This site is now read-only. You can find our new documentation site and support forum for posting questions here.
Be sure to read our welcome blog!
JEXL queries in VariantFiltration can fail silently
The following JEXL filterExpression is "wrong", but VariantFiltration will process a VCF with it and produces a VCF identical to the input i.e., it fails silently:
java -jar /pub16/davidw/GenomeAnalysisTK.jar \ -T VariantFiltration \ -R genome_sequences/GCF_000172575.2.fna \ -V test_SNPs.vcf \ --filterExpression "\"QD < 2.0 || FS > 60.0 || MQ < 40.0 || MQRankSum < -12.5 || ReadPosRankSum < -8.0\"" \ --filterName "standard_hard_filter" \ -o test_SNPs_bash_doublequote.vcf
I realise the filterExpression is not valid JEXL but my concern is that GATK does not report it as such. In this case the extra quotes are from an upstream bug in a wrapper around GATK so clearly not GATK-related.
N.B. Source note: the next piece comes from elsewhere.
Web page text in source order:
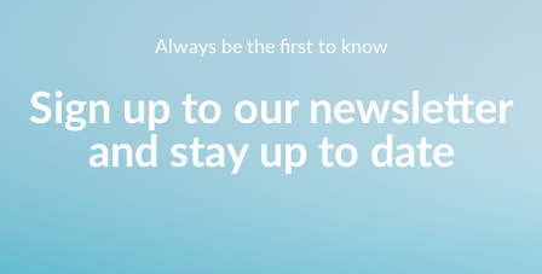
Always be the first to know
Sign up to our newsletter
and stay up to date

My expectation would be GATK (or the Java library is uses for JEXL) to indicate to the user no filtering will be done on any VCF because the JEXL makes no sense. I think silently not filtering is not ideal behaviour from GATK, although I realised a responsible user should do some manual checks and fix their expression accordingly.
It could be that inner three statements are properly parsed and some variants would be filtered. If that's the case I'm curious how GATK would be interpreting the outer two (with the rogue quotation marks).